§ **WORK TO BE COMPLETED**
Your job with the data below is to output exactly the lines from the one holding "can no longer" down to the one holding "The lender will", both included, and no others.

§ **TASK MATERIAL**
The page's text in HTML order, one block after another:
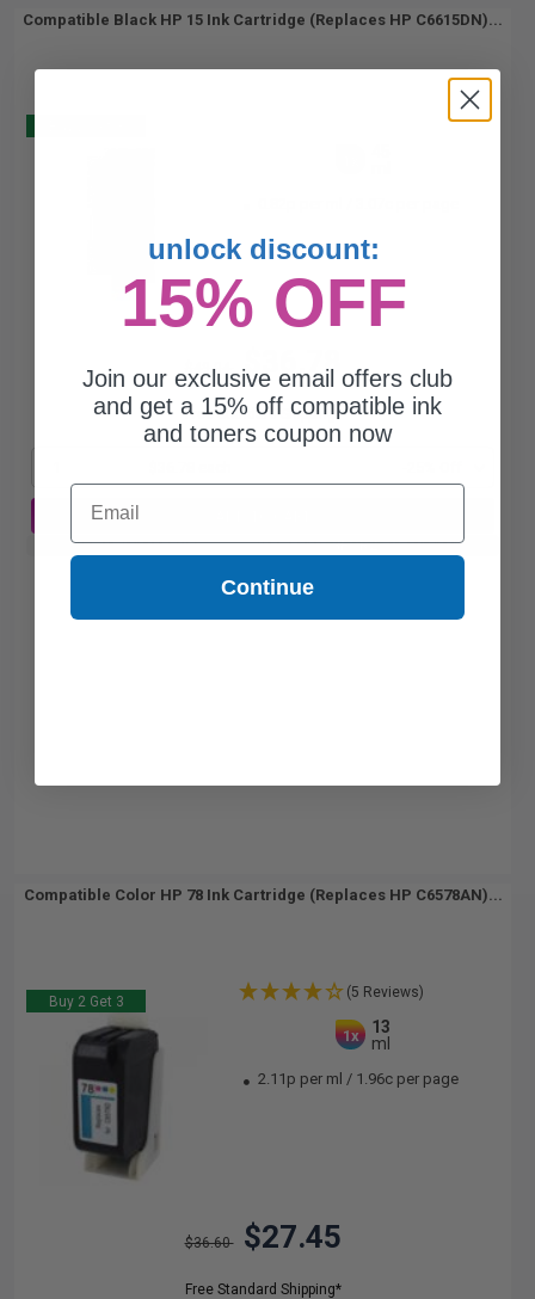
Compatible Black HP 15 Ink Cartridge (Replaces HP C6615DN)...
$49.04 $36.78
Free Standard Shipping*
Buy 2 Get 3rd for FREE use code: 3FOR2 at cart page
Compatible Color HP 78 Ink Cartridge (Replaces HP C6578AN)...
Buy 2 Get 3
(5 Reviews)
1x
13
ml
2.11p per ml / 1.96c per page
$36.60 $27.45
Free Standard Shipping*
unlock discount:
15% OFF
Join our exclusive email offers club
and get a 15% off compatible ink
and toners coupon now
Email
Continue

--

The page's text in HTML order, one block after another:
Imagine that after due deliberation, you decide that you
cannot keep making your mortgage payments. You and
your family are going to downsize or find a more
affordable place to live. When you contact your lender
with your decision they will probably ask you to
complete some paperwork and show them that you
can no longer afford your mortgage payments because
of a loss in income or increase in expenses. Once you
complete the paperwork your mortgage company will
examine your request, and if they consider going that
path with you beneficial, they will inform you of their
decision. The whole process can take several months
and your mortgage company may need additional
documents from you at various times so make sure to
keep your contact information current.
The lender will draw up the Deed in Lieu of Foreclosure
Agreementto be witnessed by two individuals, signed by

§ **RESPONSE BELOW**
can no longer afford your mortgage payments because
of a loss in income or increase in expenses. Once you
complete the paperwork your mortgage company will
examine your request, and if they consider going that
path with you beneficial, they will inform you of their
decision. The whole process can take several months
and your mortgage company may need additional
documents from you at various times so make sure to
keep your contact information current.
The lender will draw up the Deed in Lieu of Foreclosure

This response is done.